2020.2.5pytorch学习笔记
1.与神经元连接的空间大小叫做神经元的感受野(receptive field),其实就是滤波器的宽和高,在深度方向上,其大小总是和输入的深度相等。对待空间维度(宽和高)和深度维度是不同的,连接在空间上是局部的。
2.卷积层的输出深度是一个超参数,它与使用的滤波器数量一致,每种滤波器所做的就是在输入数据中寻找一种特征。
3.输出尺寸计算公式
K = (w-f+2p)/s+1
其中w表示输入尺寸,f是卷积核大小,p是边界填充0的数量。S表示步长。
4.参数共享之所以能够有效,是因为一个特征在不同位置表现是相同的。
5.图片特征具有不变性,通过下采样不会丢失图片拥有的特征。
6.尽可能使用小尺寸的滤波器。
7.零填充的使用可以让卷积层的输入和输出在空间上的维度保持一致。如果不使用填充,那么数据的尺寸会略微减小,在不断卷积的过程中,图像的边缘信息会过快损失掉。
8.torch.nn.Conv2d(in_channels,out_channels,kernel_size, stride=1,padding=0,dilation=1,groups=1,bias=True)
in_channels:卷积层输入深度
out_channels:卷积层输出深度,也就是卷积核个数
kernel_size:卷积核大小
bias:是否使用偏置
9.多层卷积层mnist数字识别
import torch
from torch import nn, optim
from torch.autograd import Variable
from torch.utils.data import DataLoader
from torchvision import datasets, transforms
class CNN(nn.Module):
def __init__(self):
super(CNN, self).__init__()
self.layer1 = nn.Sequential(
nn.Conv2d(1,16,kernel_size=3),
nn.BatchNorm2d(16),
nn.ReLU(inplace=True)
)
self.layer2 = nn.Sequential(
nn.Conv2d(16,32,kernel_size=3),
nn.BatchNorm2d(32),
nn.ReLU(inplace=True),
nn.MaxPool2d(kernel_size=2, stride=2)
)
self.layer3 = nn.Sequential(
nn.Conv2d(32,64,kernel_size=3),
nn.BatchNorm2d(64),
nn.ReLU(inplace=True)
)
self.layer4 = nn.Sequential(
nn.Conv2d(64,128,kernel_size=3),
nn.BatchNorm2d(128),
nn.ReLU(inplace=True),
nn.MaxPool2d(kernel_size=2, stride=2)
)
self.fc = nn.Sequential(
nn.Linear(128*4*4, 1024),
nn.ReLU(inplace=True),
nn.Linear(1024,128),
nn.ReLU(inplace=True),
nn.Linear(128,10)
)
def forward(self, x):
x = self.layer1(x)
x = self.layer2(x)
x = self.layer3(x)
x = self.layer4(x)
x = x.view(x.size(0), -1)
x = self.fc(x)
return x
batch_size = 64
learning_rate = 1e-2
num_epoches = 20
data_tf = transforms.Compose([transforms.ToTensor(),transforms.Normalize((0.1307,), (0.3081,))])

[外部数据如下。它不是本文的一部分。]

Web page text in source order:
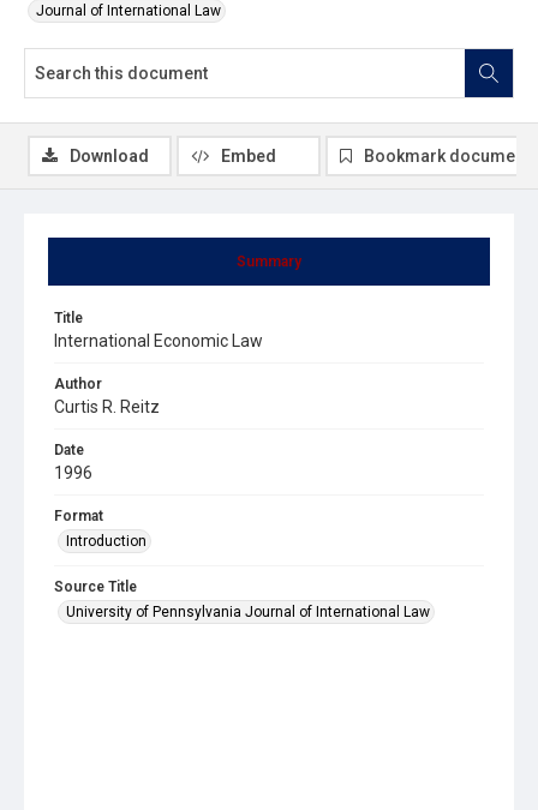
Journal of International Law
Summary
Title
International Economic Law
Author
Curtis R. Reitz
Date
1996
Format
Introduction
Source Title
University of Pennsylvania Journal of International Law
Download Embed Bookmark document
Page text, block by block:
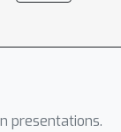
presentations.
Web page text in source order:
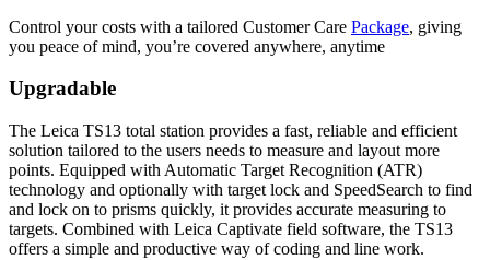
Control your costs with a tailored Customer Care Package, giving
you peace of mind, you’re covered anywhere, anytime
Upgradable
The Leica TS13 total station provides a fast, reliable and efficient
solution tailored to the users needs to measure and layout more
points. Equipped with Automatic Target Recognition (ATR)
technology and optionally with target lock and SpeedSearch to find
and lock on to prisms quickly, it provides accurate measuring to
targets. Combined with Leica Captivate field software, the TS13
offers a simple and productive way of coding and line work.
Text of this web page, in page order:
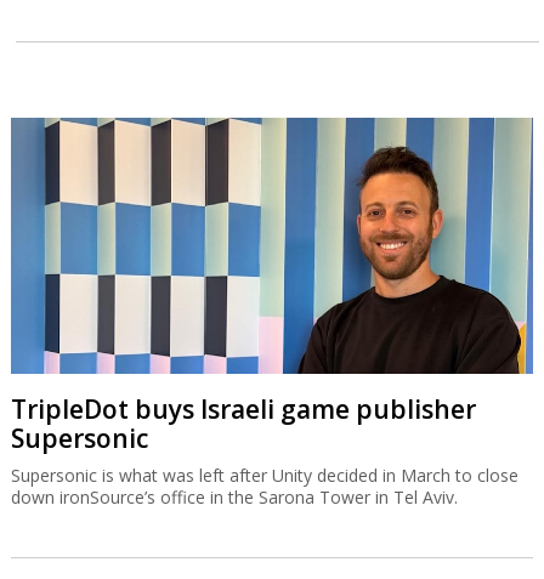
TripleDot buys Israeli game publisher
Supersonic
Supersonic is what was left after Unity decided in March to close
down ironSource’s office in the Sarona Tower in Tel Aviv.
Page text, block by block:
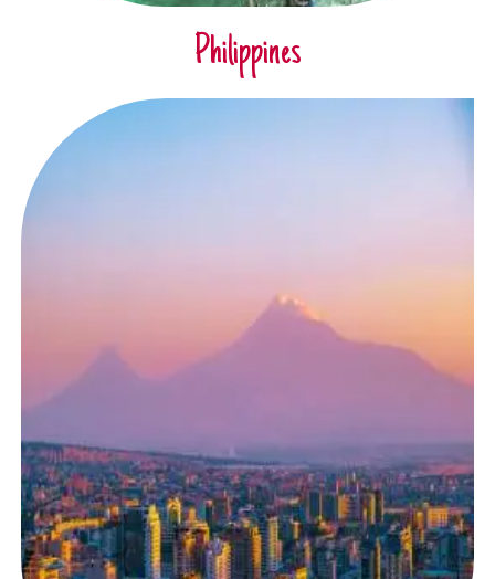
Philippines
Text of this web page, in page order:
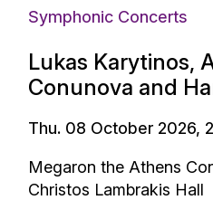
Symphonic Concerts
Lukas Karytinos,
Conunova and
Thu. 08 October 2026,
Megaron the Athens
Christos Lambrakis Hall
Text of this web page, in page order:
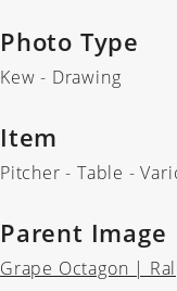
Photo Type
Kew - Drawing
Item
Pitcher - Table -
Parent Image
Grape Octagon |
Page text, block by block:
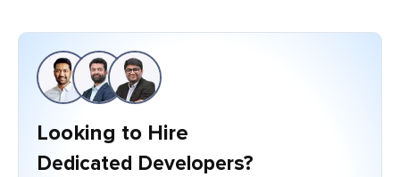
Looking to Hire
Dedicated Developers?
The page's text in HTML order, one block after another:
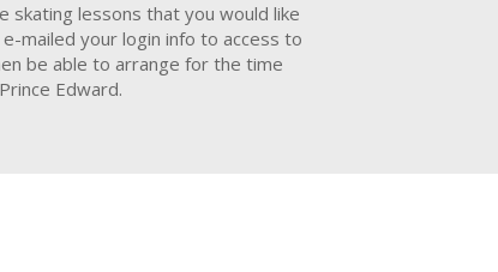
lessons that you would like
mailed your login info to access to
be able to arrange for the time
Edward.
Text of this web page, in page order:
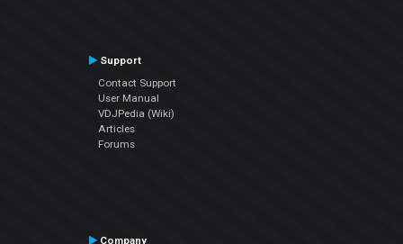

train_dataset = datasets.MNIST(root='./data', train=True, transform=data_tf, download=True)
test_dataset = datasets.MNIST(root='./data', train=False, transform=data_tf)
train_loader = DataLoader(train_dataset, batch_size=batch_size,shuffle=True)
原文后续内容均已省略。